All the vulnerabilities related to the version 1.13.4 of the package
Uncontrolled resource consumption in braces
The NPM package braces
fails to limit the number of characters it can handle, which could lead to Memory Exhaustion. In lib/parse.js,
if a malicious user sends "imbalanced braces" as input, the parsing will enter a loop, which will cause the program to start allocating heap memory without freeing it at any moment of the loop. Eventually, the JavaScript heap limit is reached, and the program will crash.
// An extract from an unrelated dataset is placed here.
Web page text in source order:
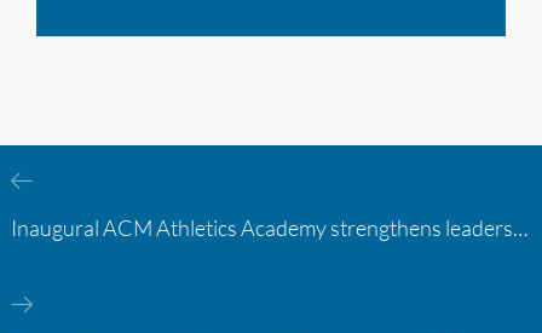
Inaugural ACM Athletics Academy strengthens leadership and student support across member campuses
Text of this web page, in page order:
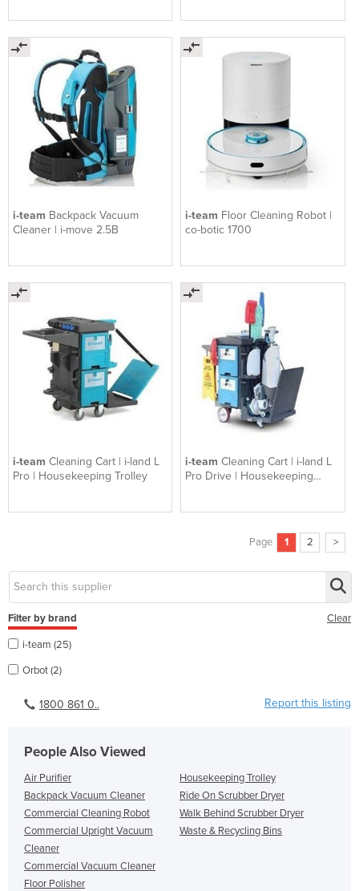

Regular Expression Denial of Service (ReDoS) in micromatch
The NPM package micromatch
prior to version 4.0.8 is vulnerable to Regular Expression Denial of Service (ReDoS). The vulnerability occurs in micromatch.braces()
in index.js
because the pattern .*
will greedily match anything. By passing a malicious payload, the pattern matching will keep backtracking to the input while it doesn't find the closing bracket. As the input size increases, the consumption time will also increase until it causes the application to hang or slow down. There was a merged fix but further testing shows the issue persisted prior to https://github.com/micromatch/micromatch/pull/266. This issue should be mitigated by using a safe pattern that won't start backtracking the regular expression due to greedy matching.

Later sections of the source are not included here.